─── Records provided
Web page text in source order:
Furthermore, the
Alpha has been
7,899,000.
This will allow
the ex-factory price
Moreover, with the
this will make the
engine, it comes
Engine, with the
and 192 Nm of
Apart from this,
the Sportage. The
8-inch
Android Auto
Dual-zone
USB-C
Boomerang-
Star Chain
──────
Go through the entries above and restate each one exactly.

Web page text in source order:
Furthermore, the
Alpha has been
7,899,000.
This will allow
the ex-factory price
Moreover, with the
this will make the
engine, it comes
Engine, with the
and 192 Nm of
Apart from this,
the Sportage. The
8-inch
Android Auto
Dual-zone
USB-C
Boomerang-
Star Chain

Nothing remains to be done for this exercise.